● AVAILABLE RECORDS
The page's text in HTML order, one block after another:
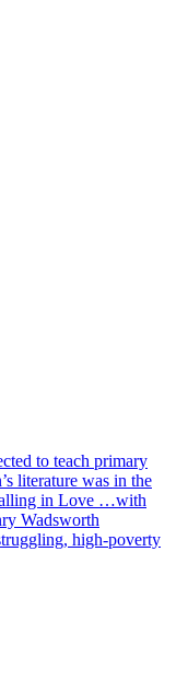
to teach primary
literature was in the
in Love …with
Wadsworth
high-poverty
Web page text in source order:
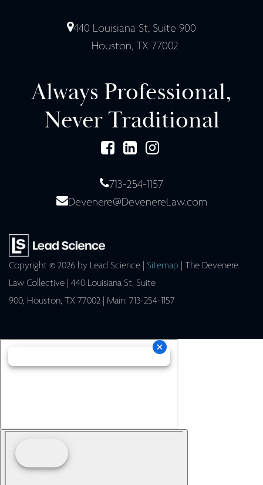
440 Louisiana St, Suite 900
Houston, TX 77002
Always Professional,
Never Traditional
713-254-1157
Devenere@DevenereLaw.com
Copyright © 2026 by Lead Science | Sitemap | The Devenere
Law Collective | 440 Louisiana St, Suite
900, Houston, TX 77002 | Main: 713-254-1157
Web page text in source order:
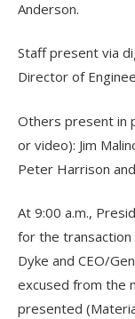
Anderson.
Staff present via
Director of
Others present in
or video): Jim
Peter Harrison
At 9:00 a.m.,
for the transaction
Dyke and CEO/
excused from the
presented
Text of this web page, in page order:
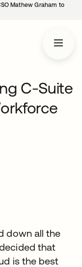
Mathew Graham to
C-Suite
down all the
that
is the best
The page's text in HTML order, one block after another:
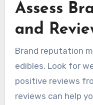
Assess
and
Brand reputation
edibles. Look for
positive reviews
reviews can help
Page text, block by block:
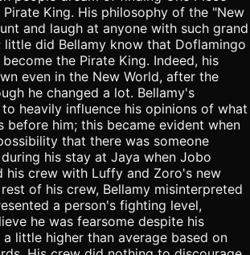
King. His philosophy of the "New
and laugh at anyone with such grand
little did Bellamy know that Doflamingo
the Pirate King. Indeed, his
even in the New World, after the
he changed a lot. Bellamy's
heavily influence his opinions of what
before him; this became evident when
that there was someone
his stay at Jaya when Jobo
his crew with Luffy and Zoro's new
of his crew, Bellamy misinterpreted
a person's fighting level,
he was fearsome despite his
little higher than average based on
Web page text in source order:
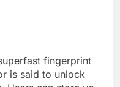
fingerprint
is said to unlock
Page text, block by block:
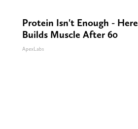
Protein Isn't Enough -
Builds Muscle After 60
ApexLabs
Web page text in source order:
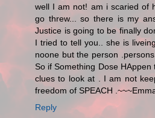
well I am not! am i scaried of
go threw... so there is my
Justice is going to be finally
I tried to tell you.. she is
noone but the person
So if Something Dose
clues to look at . I am not
freedom of SPEACH
Reply
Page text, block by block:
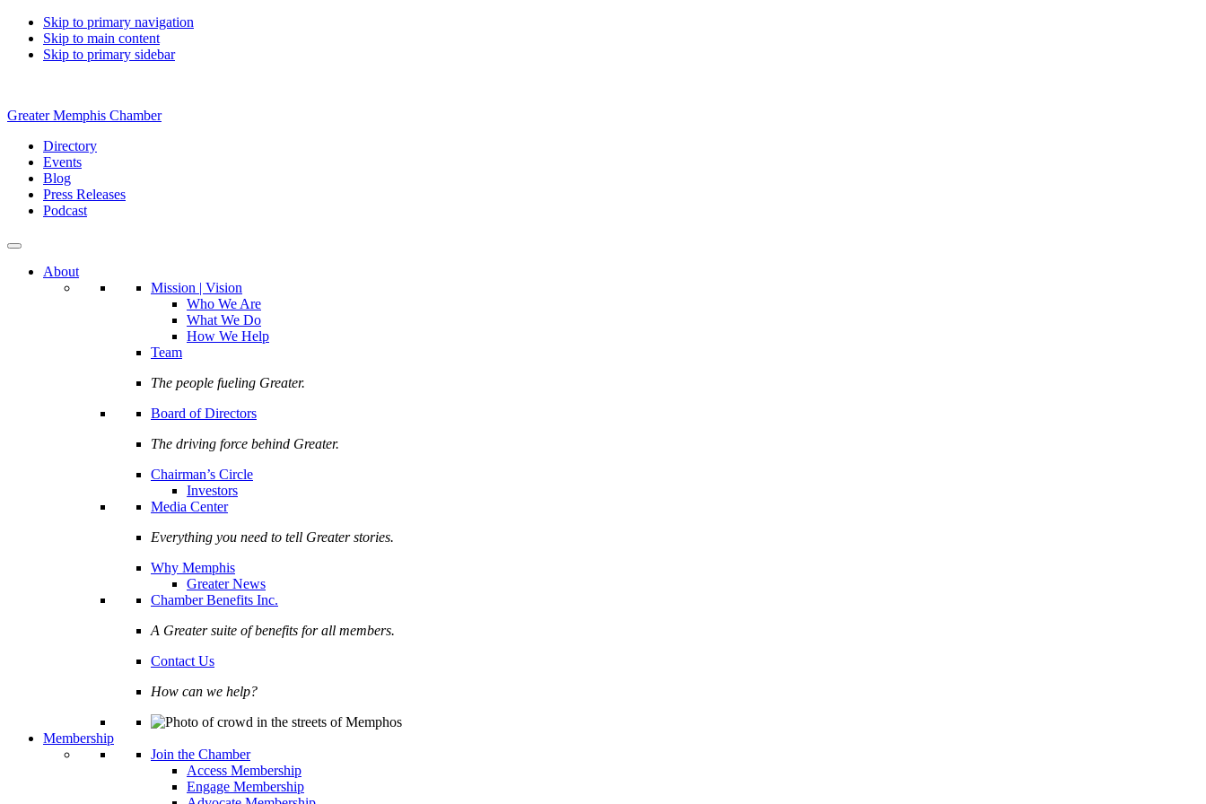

● ASSIGNED TASK
Write out the records above exactly as they appear, leaving out any pictures.

● YOUR SOLUTION
The page's text in HTML order, one block after another:
to teach primary
literature was in the
in Love …with
Wadsworth
high-poverty
Web page text in source order:
440 Louisiana St, Suite 900
Houston, TX 77002
Always Professional,
Never Traditional
713-254-1157
Devenere@DevenereLaw.com
Copyright © 2026 by Lead Science | Sitemap | The Devenere
Law Collective | 440 Louisiana St, Suite
900, Houston, TX 77002 | Main: 713-254-1157
Web page text in source order:
Anderson.
Staff present via
Director of
Others present in
or video): Jim
Peter Harrison
At 9:00 a.m.,
for the transaction
Dyke and CEO/
excused from the
presented
Text of this web page, in page order:
Mathew Graham to
C-Suite
down all the
that
is the best
The page's text in HTML order, one block after another:
Assess
and
Brand reputation
edibles. Look for
positive reviews
reviews can help
Page text, block by block:
King. His philosophy of the "New
and laugh at anyone with such grand
little did Bellamy know that Doflamingo
the Pirate King. Indeed, his
even in the New World, after the
he changed a lot. Bellamy's
heavily influence his opinions of what
before him; this became evident when
that there was someone
his stay at Jaya when Jobo
his crew with Luffy and Zoro's new
of his crew, Bellamy misinterpreted
a person's fighting level,
he was fearsome despite his
little higher than average based on
Web page text in source order:
fingerprint
is said to unlock
Page text, block by block:
Protein Isn't Enough -
Builds Muscle After 60
ApexLabs
Web page text in source order:
well I am not! am i scaried of
go threw... so there is my
Justice is going to be finally
I tried to tell you.. she is
noone but the person
So if Something Dose
clues to look at . I am not
freedom of SPEACH
Reply
Page text, block by block:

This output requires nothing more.